2.0 Structural Overview
[0032] FIG. 1 is a block diagram that depicts an example system for
automated data collection and analysis according to one embodiment
of the invention.
[0033] A user machine 101 is communicatively coupled to a network
130 and devices 191A, 191B. A customer service engineer machine 141
and a provider server 161 also are communicatively coupled to
network 130 and to one another. In various embodiments, the network
130 is a wireless network, dial up access, the Internet, a LAN, a
WAN, or any other communication network.
[0034] User machine 101, customer service engineer (CSE) machine
141, devices 191A, 191B, and provider server 161 are each logical
machines. Each logical machine can run on separate physical
computing machines or can be running on the same physical computing
machine as one or more of the other logical machines. Various
embodiments of computers and other machines are described in detail
below in the section entitled Hardware Overview. In various
embodiments, devices 191A, 191B are routers, switches, hubs, and
any other appropriate networking or computing devices.

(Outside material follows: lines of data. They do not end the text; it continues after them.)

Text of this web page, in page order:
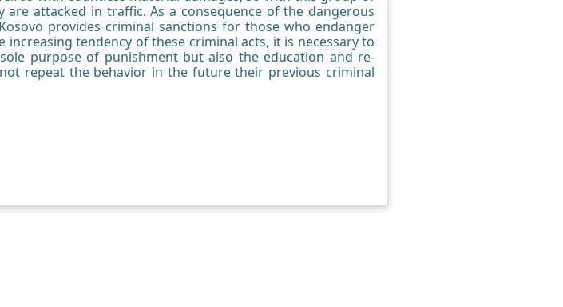
attacked in traffic. As a consequence of the dangerous
provides criminal sanctions for those who endanger
tendency of these criminal acts, it is necessary to
purpose of punishment but also the education and re-
repeat the behavior in the future their previous criminal
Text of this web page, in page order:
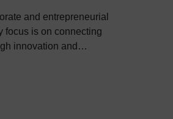
and entrepreneurial
innovation and
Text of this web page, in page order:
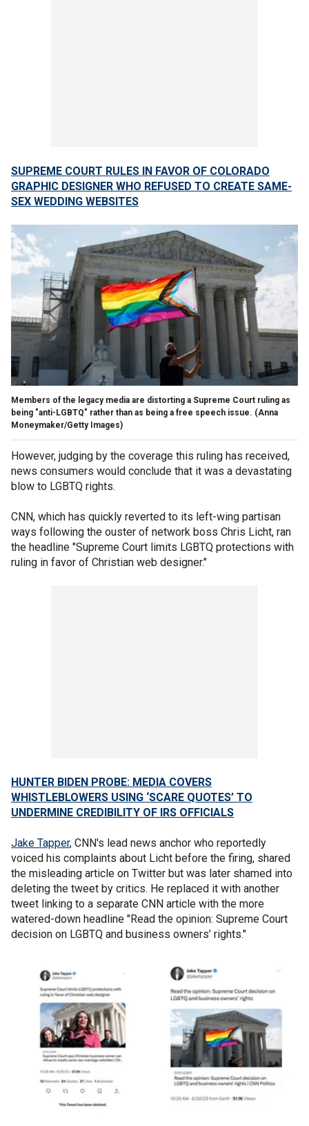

[0035] User machine 101 comprises a launcher module 110 and an
email client module 120A. In one embodiment, the launcher module
110 is one or more software elements running on the user machine
101. In various embodiments, the launcher module 110 is written in
Java, Perl, C++, FORTRAN, Pascal, or any other appropriate
language. In various embodiments, the launcher module 110 is Java
Web Start.TM., an application that can execute Java Network
Launching Protocol.TM. ("JNLP") files, a proprietary launcher
application, or any other appropriate launcher mechanism. In
various embodiments, the launcher module 110 can execute sets of
commands including data capture commands, send and receive commands
using appropriate communication mechanisms, or commands to make the
launcher module 110 pause for a predefined period of time.

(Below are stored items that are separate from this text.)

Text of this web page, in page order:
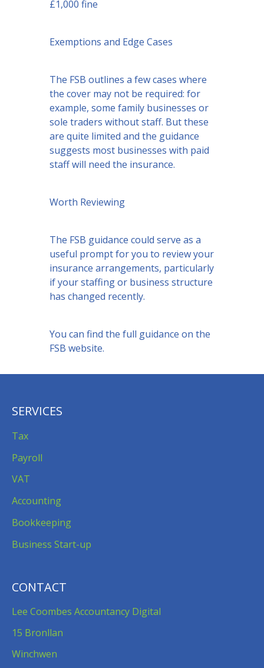
£1,000 fine
Exemptions and Edge Cases
The FSB outlines a few cases where
the cover may not be required: for
example, some family businesses or
sole traders without staff. But these
are quite limited and the guidance
suggests most businesses with paid
staff will need the insurance.
Worth Reviewing
The FSB guidance could serve as a
useful prompt for you to review your
insurance arrangements, particularly
if your staffing or business structure
has changed recently.
You can find the full guidance on the
FSB website.
CONTACT
Lee Coombes Accountancy Digital
15 Bronllan
Winchwen
SERVICES
Tax
Payroll
VAT
Accounting
Bookkeeping
Business Start-up

[0036] In one embodiment, the launcher module 110 comprises a
command runner module 115. In various related embodiments, the
command runner module 115 is a program running on the user machine
101 as part of the launcher module 110 or separately from the
launcher module 110. In various embodiments, the command runner
module 115 is written in Java, Perl, C++, FORTRAN, Pascal, or any
other appropriate language. In various embodiments, the command
runner module 115 is a Java Web Start.TM. application, an
application that can execute JNLP files, an application that
started by executing a JNLP file, a proprietary command running
application, or any other appropriate command running mechanism. In
various embodiments, the command runner module 115 executes sets of
commands including data capture commands, send and receive commands
using appropriate communication mechanisms, or commands to make the
command runner module 115 pause for a predefined period of
time.
[0037] In one embodiment, the email client modules 120A, 120B are
programs that can send and receive email using appropriate
communication means. In various embodiments, the email client
modules 120A, 120B are programs that can render email documents
written as unformatted text or in a structured format such as
hypertext markup language (HTML), extensible markup language (XML),
portable document format (PDF), or postscript (PS).

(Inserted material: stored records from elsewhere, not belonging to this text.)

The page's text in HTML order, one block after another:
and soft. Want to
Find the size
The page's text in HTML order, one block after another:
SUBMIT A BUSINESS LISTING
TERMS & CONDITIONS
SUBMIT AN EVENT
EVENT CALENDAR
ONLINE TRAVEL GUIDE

[0038] The user machine 101 is communicatively coupled to one or
more devices 191A and 1911B. In various embodiments, information is
gathered from device 191A or 1911B. In various embodiments, the
communicative coupling between the user machine 101 and the devices
191A, 191B is performed by a network such as a wireless network,
dial up access, the Internet, a local area network (LAN), wide area
network (WAN), or any other communication mechanism. In various
embodiments, the communicative coupling between the user machine
101 and the devices 191A, 191B is performed by a direct connection
such as a cable, infrared connection, or other carrier medium.
Similarly, in various embodiments, the communicative coupling
between the CSE machine 141 and provider server 161 is performed by
a wireless network, dial up access, the Internet, a LAN, a WAN, or
any other communication mechanism.
[0039] The CSE machine 141 comprises a data capture command
generator module 150 and an email client module 120B. Various
embodiments of the email client module 120B are described above. In
various embodiments, the data capture command generator module 150
is a program running on the CSE machine 141, a program running on a
machine communicatively coupled to the CSE machine 141, or a module
running as part of a program which is running either on the CSE
machine 141 or a machine thereto communicatively coupled.
[0040] The provider server 161 comprises an analysis engine module
170 and an application download server module 180. In various
embodiments, the analysis engine module 170 is a program running on
the provider server 161, a program running on a machine
communicatively coupled to the provider server 161, or a module
running in a program which is running on the provider server 161 or
a machine thereto communicatively coupled. In various embodiments,
the analysis engine module 170 is an expert system, a rule-based
engine, a rule-based markup language (RBML) engine, or any other
appropriate analysis engine. RBML techniques are described in
detail in Sinclair.
[0041] In various embodiments, the application download server
module 180 is a program running on the provider server 161, a
program running on a machine communicatively coupled to the
provider server 161, or a subroutine running in a program which is
running on the provider server 161 or a machine thereto
communicatively coupled. In various embodiments, the download
engine module 180 includes a file transfer protocol (FTP) server, a
hypertext transfer protocol (HTTP) server, a secure HTTP (HTTPS)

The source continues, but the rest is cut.